[RECORDS SUPPLIED]
%%

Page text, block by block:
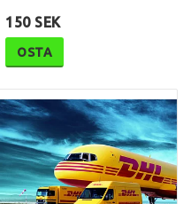
150 SEK
OSTA
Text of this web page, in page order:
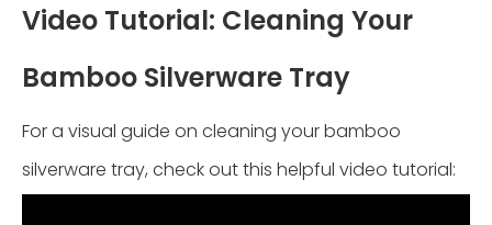
Video Tutorial: Cleaning Your
Bamboo Silverware Tray
For a visual guide on cleaning your bamboo
silverware tray, check out this helpful video tutorial:
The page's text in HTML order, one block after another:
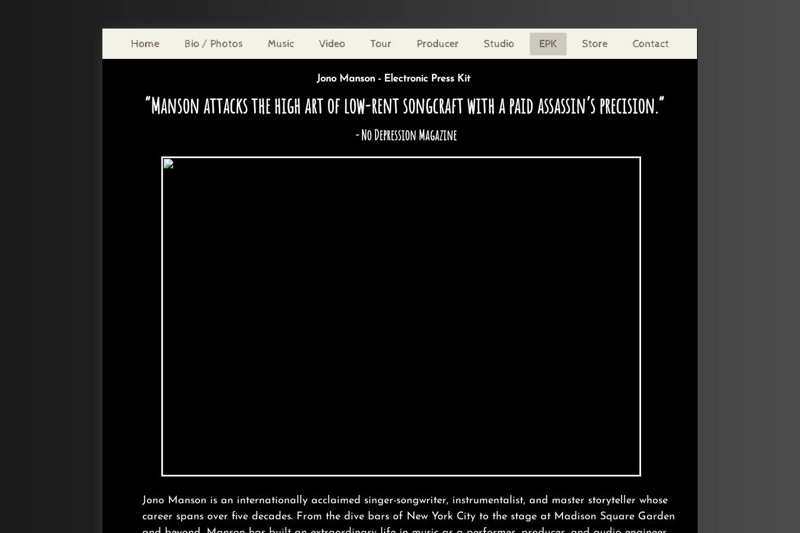
Home Bio / Photos Music Video Tour Producer Studio EPK Store Contact
Jono Manson - Electronic Press Kit
“Manson attacks the high art of low-rent songcraft with a paid assassin’s precision.”
- No Depression Magazine
Jono Manson is an internationally acclaimed singer-songwriter, instrumentalist, and master storyteller whose
career spans over five decades. From the dive bars of New York City to the stage at Madison Square Garden
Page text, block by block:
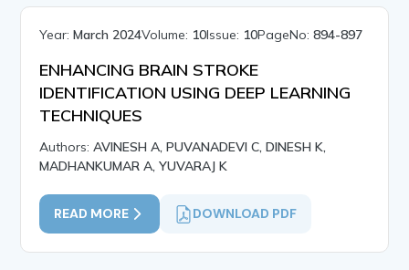
Year:March 2024Volume: 10Issue: 10PageNo:894-897
ENHANCING BRAIN STROKE
IDENTIFICATION USING DEEP LEARNING
TECHNIQUES
Authors:AVINESH A, PUVANADEVI C, DINESH K,
MADHANKUMAR A, YUVARAJ K
READ MORE DOWNLOAD PDF
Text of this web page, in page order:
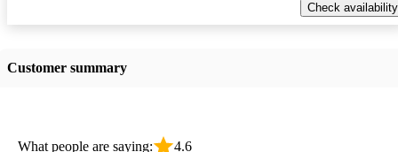
Check availability
Customer summary
What people are saying: 4.6
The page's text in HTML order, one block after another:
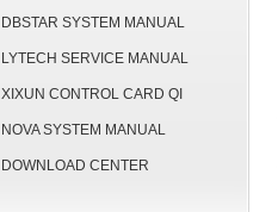
DBSTAR SYSTEM MANUAL
LYTECH SERVICE MANUAL
XIXUN CONTROL CARD QI
NOVA SYSTEM MANUAL
DOWNLOAD CENTER
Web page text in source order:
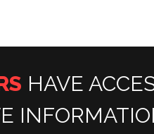
HAVE
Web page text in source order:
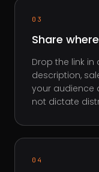
03
Share
Drop the link
description,
your audience
not dictate
04
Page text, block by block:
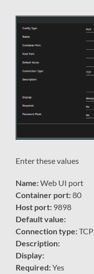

%%

Return the data exactly as it stands, minus the pictures.

Page text, block by block:
150 SEK
OSTA
Text of this web page, in page order:
Video Tutorial: Cleaning Your
Bamboo Silverware Tray
For a visual guide on cleaning your bamboo
silverware tray, check out this helpful video tutorial:
The page's text in HTML order, one block after another:
Home Bio / Photos Music Video Tour Producer Studio EPK Store Contact
Jono Manson - Electronic Press Kit
“Manson attacks the high art of low-rent songcraft with a paid assassin’s precision.”
- No Depression Magazine
Jono Manson is an internationally acclaimed singer-songwriter, instrumentalist, and master storyteller whose
career spans over five decades. From the dive bars of New York City to the stage at Madison Square Garden
Page text, block by block:
Year:March 2024Volume: 10Issue: 10PageNo:894-897
ENHANCING BRAIN STROKE
IDENTIFICATION USING DEEP LEARNING
TECHNIQUES
Authors:AVINESH A, PUVANADEVI C, DINESH K,
MADHANKUMAR A, YUVARAJ K
READ MORE DOWNLOAD PDF
Text of this web page, in page order:
Check availability
Customer summary
What people are saying: 4.6
The page's text in HTML order, one block after another:
DBSTAR SYSTEM MANUAL
LYTECH SERVICE MANUAL
XIXUN CONTROL CARD QI
NOVA SYSTEM MANUAL
DOWNLOAD CENTER
Web page text in source order:
HAVE
Web page text in source order:
03
Share
Drop the link
description,
your audience
not dictate
04
Page text, block by block:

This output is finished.